中国の主要省当局は昨年央から年末にかけ、中央政府の第14次5カ年計画(~2025年)に対応する化学産業発展計画を相次ぎ発表した。中央政府は30年までにCO2排出量をピークアウトさせ、60年までに実質ゼロにする「双碳」目標を掲げて、製油所や石炭化学、石油化学の各産業に対する省エネ・排出基準や総量規制を厳格適用する方針を打ち出した。だが化学産業に限らず、中国で一度拡大局面に入った投資に急ブレーキをかけるのは極めて難しい。

 七大石化基地を擁する遼寧省や福建省、山東省では化学企業の売上高や付加価値額が全体の2~3割を占め、経済の屋台骨を支える。これら省は25年にかけ石化投資が加速する感すらある。一方、生産能力を高めた基礎化学品と関連インフラをベースに、双碳目標達成に寄与し得るファインケミカルや、人々の健康維持向上に貢献する医薬中間体の生産拡大を打ち出すなど、持続可能性への意識が強まっているのもまた確かだ。

 ある日系企業によると習近平政権が掲げる「共同富裕」や学習塾規制、不動産投資抑制政策は、国連の持続可能開発目標(SDGs)に沿う意味もあると考えられる。
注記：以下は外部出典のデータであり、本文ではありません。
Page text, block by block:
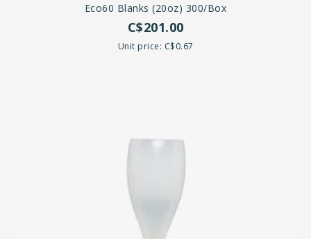
Eco60 Blanks (20oz) 300/box
C$201.00
Unit price: C$0.67

中国の実情に合わせ169の詳細目標を優先付けし、達成を図るという。だとすると前出の政策も腑に落ちる部分がある。

 各省の化学産業育成計画において、さらに注目されるのが、いずれもスーパーエンプラ(SE)や高機能膜の事業化を目指すという点だ。汎用品のような技術導入は難しく自前のプロセス開発が求められるため、25年までの実現は困難と思われる。しかし、すでに5G機器用SEの生産を始めた中国企業があり、採用も始まった。中国は以前から高機能樹脂・合成ゴムの研究者を、日本を含む世界各国から招へいし研究人材の育成に力を入れてきた。想定を超える早さで、幅広いSEの量産が始まる可能性もある。

 省エネ・排出削減強化を含め、中国の経済構造は急速に変化し、それにともなって巨大なうねりが生じている。化学業界では生分解性樹脂の大増産がその一例で、樹脂によっては増産を見越して、すでに値崩れが生じている。別の日系企業の駐在員は「中国で5年後を見据えた長期事業目標を設定するのは難しい」とこぼす。経済計画がある一方で、昨年の電力供給制限など不測の事態が生じるケースがあり、化学品市況は大きく振れる。生分解性樹脂に生じたことは、SEやその他化学品にも起こり得る。企業もこうした変化に合わせて事業戦略や与信基準、リスク管理のあり方を再検討する必要がありそうだ。